Suze Morrison, były członek Ontario MPP, wzywa CRTC do odrzucenia propozycji, twierdząc, że w nieproporcjonalny sposób wpłynęłaby ona na ludzi, którzy już są słabi finansowo.
„Klasa robotnicza i ludzie o niskich dochodach naprawdę walczą teraz, aby związać koniec z końcem” – powiedziała w wywiadzie dla CBC News. „Ostatnią rzeczą, jakiej ktokolwiek potrzebuje, są dodatkowe opłaty tylko ze względu na sposób, w jaki płacą rachunki telefoniczne, aby utrzymać połączenie linii telefonicznych”.

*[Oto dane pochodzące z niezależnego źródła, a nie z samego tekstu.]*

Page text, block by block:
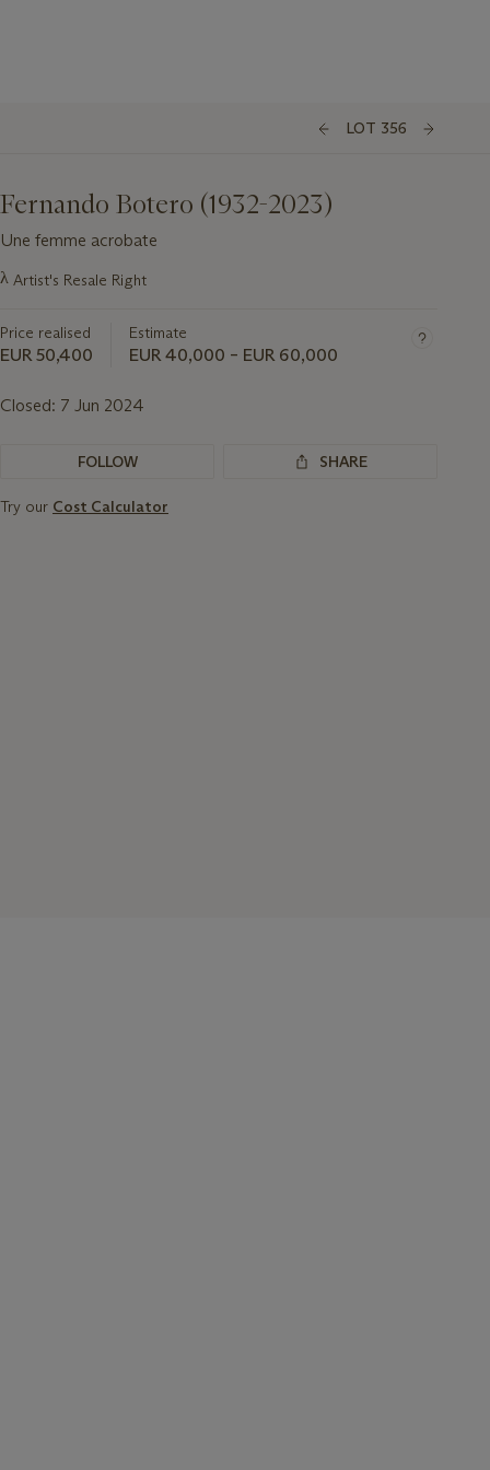
LOT 356
Fernando Botero (1932-2023)
Une femme acrobate
Important
this
lot
λ Artist's Resale Right
Price realised
EUR 50,400
Estimate
EUR 40,000 – EUR 60,000
Closed: 7 Jun 2024
FOLLOW SHARE
Try our Cost Calculator
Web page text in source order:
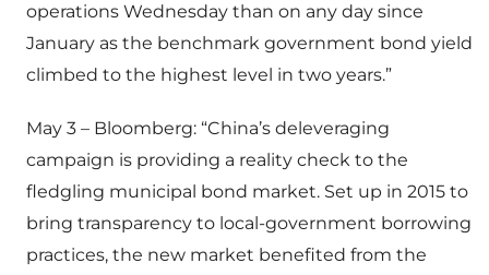
operations Wednesday than on any day since
January as the benchmark government bond yield
climbed to the highest level in two years.”
May 3 – Bloomberg: “China’s deleveraging
campaign is providing a reality check to the
fledgling municipal bond market. Set up in 2015 to
bring transparency to local-government borrowing
practices, the new market benefited from the
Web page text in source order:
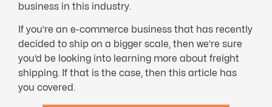
business in this industry.
If you’re an e-commerce business that has recently
decided to ship on a bigger scale, then we’re sure
you’d be looking into learning more about freight
shipping. If that is the case, then this article has
you covered.
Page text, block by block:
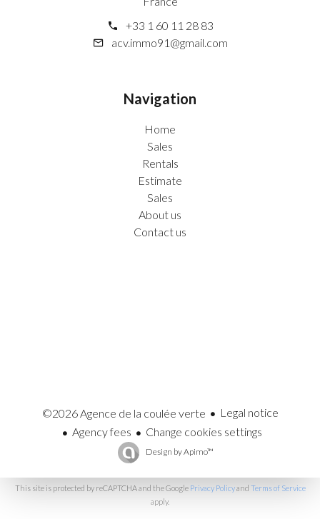
+33 1 60 11 28 83
acv.immo91@gmail.com
Navigation
Home
Sales
Rentals
Estimate
Sales
About us
Contact us
©2026 Agence de la coulée verte
Legal notice
Agency fees
Change cookies settings
Design byApimo™
This site is protected by reCAPTCHA and the Google Privacy Policyand Terms of Service
apply.
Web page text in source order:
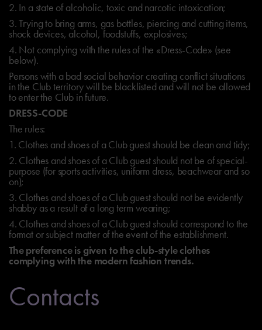
2. In a state of alcoholic, toxic and narcotic intoxication;
3. Trying to bring arms, gas bottles, piercing and cutting items,
shock devices, alcohol, foodstuffs, explosives;
4. Not complying with the rules of the «Dress-Code» (see
below).
Persons with a bad social behavior creating conflict situations
in the Club territory will be blacklisted and will not be allowed
to enter the Club in future.
DRESS-CODE
The rules:
1. Clothes and shoes of a Club guest should be clean and tidy;
2. Clothes and shoes of a Club guest should not be of special-
purpose (for sports activities, uniform dress, beachwear and so
on);
3. Clothes and shoes of a Club guest should not be evidently
shabby as a result of a long term wearing;
4. Clothes and shoes of a Club guest should correspond to the
format or subject matter of the event of the establishment.
The preference is given to the club-style clothes
complying with the modern fashion trends.
Contacts
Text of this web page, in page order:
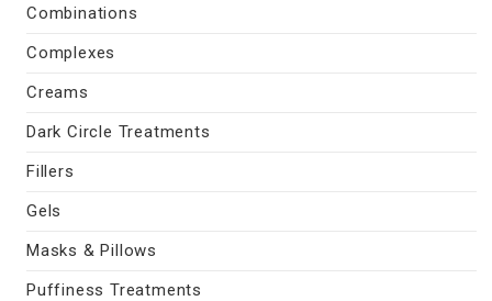
Combinations
Complexes
Creams
Dark Circle Treatments
Fillers
Gels
Masks & Pillows
Puffiness Treatments

Oglądaj | Kanada ma 3 głównych dostawców usług telekomunikacyjnych. Czy to może się zmienić?
Podczas gdy dopłaty do kart kredytowych wkradają się do wielu firm, twierdzi, że w przypadku urządzeń telekomunikacyjnych jest inaczej, ponieważ jest to konieczne.
„Konsument ma do wyboru pójście do restauracji typu mom-and-pop, gotowanie obiadu w domu lub pójście do restauracji, która nie pobiera opłat za przeciągnięcie karty kredytowej” – powiedziała.
„Ale pozwoliliśmy na dużą konsolidację w naszej branży telekomunikacyjnej i istnieje monopol w tym sektorze, o którym ludzie nie mogą powiedzieć: „Dobrze, jeśli masz zamiar pobierać opłaty, przeniosę swoją firmę gdzie indziej. Nie mam dokąd pójść.”
„Analityk. Nieuleczalny nerd z bekonu. Przedsiębiorca. Oddany pisarz. Wielokrotnie nagradzany alkoholowy ninja. Subtelnie czarujący czytelnik.”